Reading is wickedly delicious!!!
Showing posts with label magic. Show all posts
Showing posts with label magic. Show all posts

Friday, September 17, 2010

Magic Study

Yelena has moved South, left her job as food taster, and her love, Valek.  She meets her familly and learns about her magical abilities. 

A definite drop in score for Magic Study. Even though I took issue with Poison Study for its simplistic writing style I still had a pretty serious book crush on it. I was leery of book #2 as I usually am.....and I was right.


I personally don't take change easily in my own life or when I come to know a character in a book.
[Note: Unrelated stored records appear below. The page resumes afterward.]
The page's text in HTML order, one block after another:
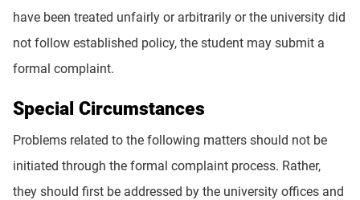
have been treated unfairly or arbitrarily or the university did
not follow established policy, the student may submit a
formal complaint.
Special Circumstances
Problems related to the following matters should not be
initiated through the formal complaint process. Rather,
they should first be addressed by the university offices and
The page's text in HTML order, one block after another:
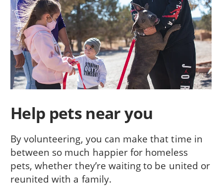
Help pets near you
By volunteering, you can make that time in
between so much happier for homeless
pets, whether they’re waiting to be united or
reunited with a family.
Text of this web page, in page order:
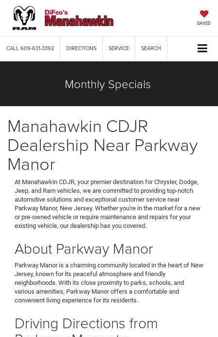
SAVED
CALL609-631-3392 DIRECTIONS SERVICE SEARCH
Monthly Specials
Manahawkin CDJR
Dealership Near Parkway
Manor
At Manahawkin CDJR, your premier destination for Chrysler, Dodge,
Jeep, and Ram vehicles, we are committed to providing top-notch
automotive solutions and exceptional customer service near
Parkway Manor, New Jersey. Whether you're in the market for a new
or pre-owned vehicle or require maintenance and repairs for your
existing vehicle, our dealership has you covered.
About Parkway Manor
Parkway Manor is a charming community located in the heart of New
Jersey, known for its peaceful atmosphere and friendly
neighborhoods. With its close proximity to parks, schools, and
various amenities, Parkway Manor offers a comfortable and
convenient living experience for its residents.
Driving Directions from
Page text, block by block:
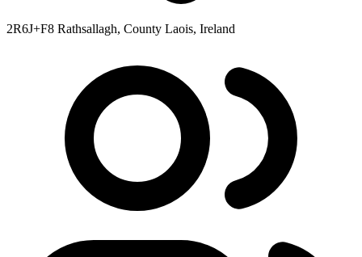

I was not excited that Yelena had to leave behind Ixia and travel South. The story ended up not being half bad. I just had to get used to it. But I did miss Valek with a heated passion.

Later things began getting sketchy. I appreciated that even though there was a rape in Poison, it was written with some dignity. But please......Snyder, don't make this a running theme. I don't want to hear about anymore brutality. STOP with the raping. Yelena went from a sharp awesome character to a nut job that forged ahead without thought. When Valek finally shows up later in the book.....after the magic and the characters have taken a nose dive...he is unrecognizeable. I don't know who he is any more. I am glad he loves Yelena...but he is a simpering sissy that says 'my love' all of the time. Once made my heart beat rather quickly....the successive times made vomit come up in my mouth a little bit.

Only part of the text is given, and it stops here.